Polizeistatistik

BKA verzeichnet Anstieg bei sexualisierter Gewalt gegen Kinder

Laut Bundeskriminalamt kam es 2021 zu mehr Fällen sexualisierter Gewalt an Kindern und einer starken Zunahme bei Missbrauchsdarstellungen. Pädiater fordern nachhaltigere Strukturen, um Kindeswohlgefährdung aufzuspüren.

Veröffentlicht:
Stellten am Montag neue Zahlen aus der Kriminalstatistik zur sexualisierten Gewalt an Kindern vor: Holger Münch, BKA-Präsident, und Kerstin Claus, unabhängige Beauftragte für sexuellen Missbrauch.

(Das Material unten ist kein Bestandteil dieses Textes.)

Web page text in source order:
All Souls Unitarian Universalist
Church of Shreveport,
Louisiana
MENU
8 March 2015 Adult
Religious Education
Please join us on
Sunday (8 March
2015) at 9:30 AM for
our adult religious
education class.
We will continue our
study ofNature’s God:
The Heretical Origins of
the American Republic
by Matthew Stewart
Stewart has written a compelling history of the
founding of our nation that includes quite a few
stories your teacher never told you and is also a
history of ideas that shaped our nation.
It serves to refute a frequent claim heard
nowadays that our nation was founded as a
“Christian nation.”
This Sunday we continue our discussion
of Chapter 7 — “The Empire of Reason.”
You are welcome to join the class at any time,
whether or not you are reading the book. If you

Stellten am Montag neue Zahlen aus der Kriminalstatistik zur sexualisierten Gewalt an Kindern vor: Holger Münch, BKA-Präsident, und Kerstin Claus, unabhängige Beauftragte für sexuellen Missbrauch.

© Wolfgang Kumm / dpa

Berlin. Vernachlässigte, misshandelte Kinder und Jugendliche sind leider keine Seltenheit in Deutschland. Laut Polizeilicher Kriminalstatistik (PKS) stieg die Zahl der Fälle von sexuellem Kindesmissbrauch im vergangenen Jahr um 6,3 Prozent auf mehr als 15 .500. Einen deutlichen Anstieg um knapp 109 Prozent auf über 39 .000 Fälle gab es bei den Darstellungen sexualisierter Gewalt an Kindern und Jugendlichen.

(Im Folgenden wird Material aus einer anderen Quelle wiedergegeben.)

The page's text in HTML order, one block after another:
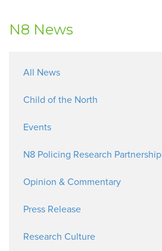
N8 News
All News
Child of the North
Events
N8 Policing Research Partnership
Opinion & Commentary
Press Release
Research Culture
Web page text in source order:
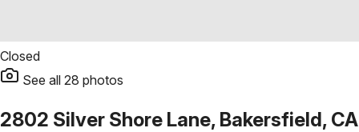
Closed
See all 28 photos
2802 Silver Shore Lane, Bakersfield, CA
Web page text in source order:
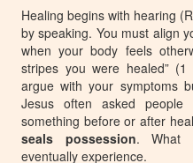
Healing begins with hearing
by speaking. You must align
when your body feels
stripes you were healed”
argue with your symptoms
Jesus often asked
something before or after
seals possession. What
eventually experience.
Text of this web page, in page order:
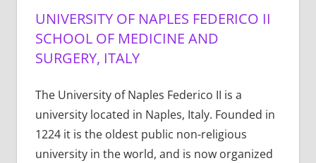
UNIVERSITY OF NAPLES FEDERICO II
SCHOOL OF MEDICINE AND
SURGERY, ITALY
The University of Naples Federico II is a
university located in Naples, Italy. Founded in
1224 it is the oldest public non-religious
university in the world, and is now organized
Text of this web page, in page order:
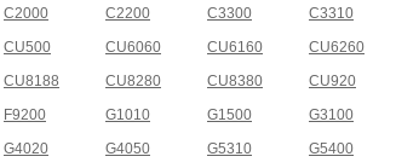
C2000 C2200 C3300 C3310
CU500 CU6060 CU6160 CU6260
CU8188 CU8280 CU8380 CU920
F9200 G1010 G1500 G3100
G4020 G4050 G5310 G5400
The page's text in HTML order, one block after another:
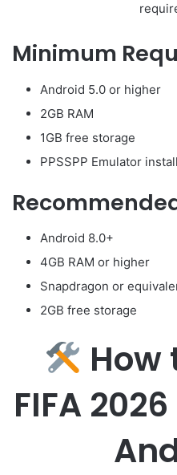
Minimum
Android 5.0 or higher
2GB RAM
1GB free storage
PPSSPP Emulator
Android 8.0+
4GB RAM or higher
Snapdragon or
2GB free storage
How
FIFA 2026

Hochgerechnet seien vergangenes Jahr pro Tag durchschnittlich 49 Kinder Opfer von sexualisierter Gewalt geworden – zwei mehr als 2020, sagte der Präsident des Bundeskriminalamts (BKA), Holger Münch, am Montag vor Journalisten in Berlin. „Das verdeutlicht das dramatische Ausmaß sexualisierter Gewalt gegen Kinder.“

Lesen sie auch

Dunkelfeld um Vielfaches höher

Die jährlichen PKS-Zahlen gäben die der Polizei bekannt gewordenen und durch sie „ausermittelten“ Delikte an, betonte Münch. Das Dunkelfeld insgesamt und der Anteil an Straftaten, von denen die Polizei keine Kenntnis erhalte, liege um ein Vielfaches höher.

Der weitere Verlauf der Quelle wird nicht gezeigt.